Extracting images sorted per page

Help
2013-04-27
2013-04-29
  • Kristian Jörg
    Kristian Jörg
    2013-04-27

    Hi!

    I am extracting images from pdf files that are made up of scanned images in jpeg format. I.e each pdf page contains only one image - the image of a document or book page.

    I am using the ImageExtractionSample.java as a basis for my code and everything works fine! Except for the fact that the images is extracted out of order. E.g the image that is on page 1 when viewed through a pdf viewer comes out as image 113... Some pdf files does produce images in the right order, some does not. I guess the ones that are in the right order is due to luck :)

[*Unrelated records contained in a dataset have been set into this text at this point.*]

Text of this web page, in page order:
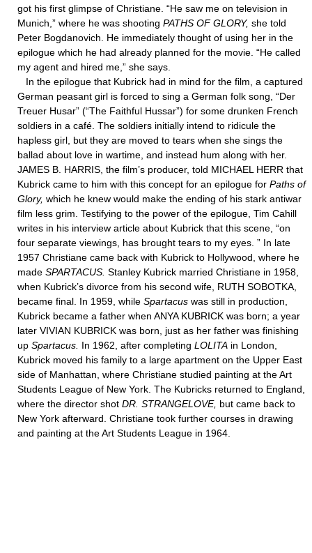
got his first glimpse of Christiane. “He saw me on television in
Munich,” where he was shooting PATHS OF GLORY, she told
Peter Bogdanovich. He immediately thought of using her in the
epilogue which he had already planned for the movie. “He called
my agent and hired me,” she says.
In the epilogue that Kubrick had in mind for the film, a captured
German peasant girl is forced to sing a German folk song, “Der
Treuer Husar” (“The Faithful Hussar”) for some drunken French
soldiers in a café. The soldiers initially intend to ridicule the
hapless girl, but they are moved to tears when she sings the
ballad about love in wartime, and instead hum along with her.
JAMES B. HARRIS, the film’s producer, told MICHAEL HERR that
Kubrick came to him with this concept for an epilogue for Paths of
Glory, which he knew would make the ending of his stark antiwar
film less grim. Testifying to the power of the epilogue, Tim Cahill
writes in his interview article about Kubrick that this scene, “on
four separate viewings, has brought tears to my eyes. ” In late
1957 Christiane came back with Kubrick to Hollywood, where he
made SPARTACUS. Stanley Kubrick married Christiane in 1958,
when Kubrick’s divorce from his second wife, RUTH SOBOTKA,
became final. In 1959, while Spartacus was still in production,
Kubrick became a father when ANYA KUBRICK was born; a year
later VIVIAN KUBRICK was born, just as her father was finishing
up Spartacus. In 1962, after completing LOLITA in London,
Kubrick moved his family to a large apartment on the Upper East
side of Manhattan, where Christiane studied painting at the Art
Students League of New York. The Kubricks returned to England,
where the director shot DR. STRANGELOVE, but came back to
New York afterward. Christiane took further courses in drawing
and painting at the Art Students League in 1964.
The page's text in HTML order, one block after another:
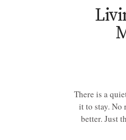
There is a
it to stay. No
better. Just
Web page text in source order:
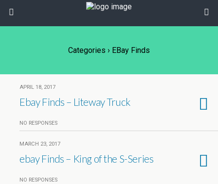
Categories › EBay Finds
APRIL 18, 2017
Ebay Finds – Liteway Truck
NO RESPONSES
MARCH 23, 2017
ebay Finds – King of the S-Series
NO RESPONSES
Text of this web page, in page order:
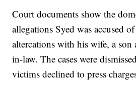
Court documents show the
allegations Syed was accused
altercations with his wife, a son
in-law. The cases were
victims declined to press
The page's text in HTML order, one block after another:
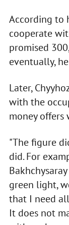
According to
cooperate
promised
eventually,
Later,
with the
money offers
"The figure
did. For
green light,
that I need
It does not
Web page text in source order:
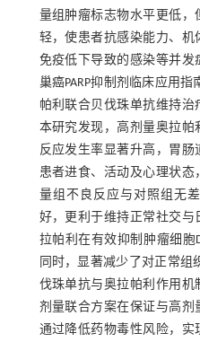
量组肿瘤标志物水平更低，
轻，使患者抗感染能力、机
免疫低下导致的感染等并发
巢癌PARP抑制剂临床应用指
帕利联合贝伐珠单抗维持
本研究发现，高剂量奥拉帕
反应发生率显著升高，胃肠
患者进食、活动及心理状态
量组不良反应与对照组无
好，更利于维持正常社交
拉帕利在有效抑制肿瘤细胞
同时，显著减少了对正常组
伐珠单抗与奥拉帕利作用
剂量联合方案在保证与高剂
通过降低药物毒性风险，实

    So, I either need to fins out the corresponding pdf page numer for each extracted image (by tracing the pdf structure back to the container with page info I guess). Or by sorting the indirect object list prior to the loop with extraction. As it stands now I have failed in both those attempts and need some guidance.

    Thanks
    Kristian

     
  • Kristian Jörg
    Kristian Jörg
    2013-04-29

    I solved this!

    By using the ContentScanner approach from the ContentScanningSample and merging that with the image extraction method in ImageExtractionSample the problem was solved.

    Suggestion, create a new sample program ImageExtractionSampleInOrder that does this. It guess it would help a lot of people!